Parution : Littérature québécoise. La recherche en émergence, Québec, Nuit blanche éditeur, 1991, p. 177-185.
Consciente que le fantastique est étroitement lié au contexte social, Lise Morin propose une nouvelle typologie pour appréhender le fantastique qui se manifeste dans la littérature québécoise depuis 1960. Comme ce fantastique a peu de choses en commun avec les loups-garous, diables et autres revenants qui peuplent les contes du XIXe siècle, elle croit qu’il convient de distinguer deux courants : l’un à caractère sacré, l’autre à caractère profane.
Avant d’établir leurs différences, l’auteure met en lumière les invariants qui les caractérisent l’un et l’autre. Ces facteurs constitutifs sont au nombre de deux : le facteur qui provoque la rupture du réel et celui qui suggère une ambiguïté. L’auteure en profite pour dissiper un malentendu qui concerne cette fameuse hésitation entre une explication naturelle et une explication surnaturelle, hésitation que Todorov fait reposer sur le lecteur. Pour Lise Morin, « l’expérience déconcertante doit être problématique pour le personnage et non pour le lecteur », ce qui permet alors d’exclure du champ fantastique tout récit relatant un incident étrange qui n’invalide pas le code logique habituel.
L’auteure dresse ensuite un parallèle entre le fantastique et le mythe sous le rapport du sacré, tous deux présentant « une irruption du surnaturel dans la durée temporelle ordinaire (temps profane) ». Puis elle met à jour les éléments archétypaux des récits fantastiques à caractère sacré : une victime terrorisée par la manifestation surnaturelle et forcée malgré elle d’admettre l’existence d’une puissance supérieure, une issue souvent néfaste au héros, la fatalité investie d’une valeur non seulement thématique mais encore organisationnelle puisqu’elle induit un rythme soutenu, générateur de suspense et d’angoisse.
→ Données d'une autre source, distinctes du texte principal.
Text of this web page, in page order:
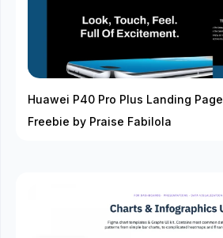
Huawei P40 Pro Plus Landing Page
Freebie by Praise Fabilola

Quant aux récits à caractère profane, ils se caractérisent par l’humour ou une attitude d’indifférence de la part du protagoniste face à un événement étrange. Ils se subdivisent en deux sous-catégories dont la distinction tient à la nature de l’agent fantastique. Dans un cas, c’est une puissance supérieure qui est responsable de l’expérience déroutante vécue par l’humain. Dans l’autre cas, « l’événement insolite procède d’une faculté humaine inconnue » de sorte que le protagoniste lui-même se trouve en quelque sorte élevé au statut de dieu. Dans les deux cas, la conduite du personnage, qui dédramatise l’expérience déroutante, a pour effet « d’oblitérer le fantastique ».
Source : Janelle, Claude, L'ASFFQ 1991, Logiques/Le Passeur, p. 201-202.